Regulatory choke points become quiet tools of population management.
If you can silently restrict who moves goods, you can:
raise or lower prices,
starve certain regions or industries of capacity,
reward compliant states and punish defiant ones (see: funding threats to CA).
“Safety” + “counterfeit” narratives justify expanding traceability.
Every counterfeit stamp = justification for more barcode, QR, and digital ID.
Every “illegal” non-domiciled CDL = justification for biometric + immigration-linked driver databases.
When the collapse comes, privatization appears as the only “rational” savior.
After years of saying:
“We’re broke because of counterfeiters, bad regulations, immigrant license chaos, unfunded mandates…”
The system can present a pre-packaged solution:
“We’ll let the efficient private sector (Big Tech, Big Logistics, BlackRock-owned REIT landlords) handle the infrastructure; the ‘government’ will just regulate.”
That’s unigovernment via outsourcing:
public symbol, private execution, shared databases.
VI. WHAT THIS MIGHT SIGNAL – PREDICTIONS & WATCHPOINTS
If we project this trajectory forward, here are the probable next moves to watch:
Tightening identity integration for drivers
Expect a push toward federal real-time driver status databases that tie:
CDL validity
immigration status
possibly criminal records / “security flags”
The non-domiciled pilot is the excuse.
Expansion beyond immigrants
At some point, there will be a shift from:
“We had to fix the immigrant CDL loophole”
to
“Now we must ensure all commercial drivers meet new integrated safety & compliance metrics.”

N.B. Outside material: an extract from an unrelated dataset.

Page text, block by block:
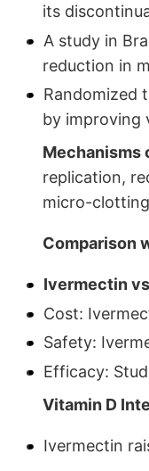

USPS as “critical infrastructure enforcement node”
USPS contracts could become a gold standard for identity compliance in the freight world:
“Do you meet USPS vetting criteria? If not, why should other shippers trust you?”
Retail footprint contraction + smart-hub expansion
Expect more messaging about:
unprofitable post offices,
neighborhoods that “don’t justify” a physical branch,
and digital/locker “solutions” operated by or in partnership with private platforms.
Counterfeit → mandatory smart tagging
The $1B counterfeit claim is the narrative fuel for:
mandatory digital authentication on every parcel,
maybe even content-scanning and sender identity verification as future “anti-fraud” steps.
EPILOGUE – THE LETTER CARRIER AS A CLASSIFIED ASSET
If you zoom way out, what’s changing is the status of the people who move your stuff.
They are no longer just workers in a logistics chain.
They’re becoming:
Identity-verified agents
inside a mapped, monitored, and optimizable grid
whose permission to move is contingent on continuous bureaucratic approval.
USPS’s non-domiciled crackdown is being sold as a one-off safety tweak.
Seen from the Red Blood balcony, it looks more like:
A small, testable slice of a much larger system where your ability to move people, packages, and eventually yourself can be dialed up or down — quietly, bureaucratically, and “for your own safety.”
🚚The USPS Chokepoint: Identity Governance and Logistics Control
This text analyzes recent USPS policy changes that restrict contracted drivers with non-domiciled commercial licenses, framing the move as a significant shift in labor and infrastructure control.
While officials justify these measures as necessary for public safety and regulatory compliance, the author argues they represent a “soft” form of centralized governance and a precursor to privatization.
By targeting immigrant drivers and emphasizing identity verification, the government allegedly establishes a framework for real-time economic monitoring and mass labor revocation.
The source further suggests that Postmaster General Louis DeJoy’s warnings about financial instability serve as a narrative to justify outsourcing public services to private tech and logistics giants.
Ultimately, the report portrays the postal system as a testing ground for a future where physical movement is strictly gated by digital identity and bureaucratic approval.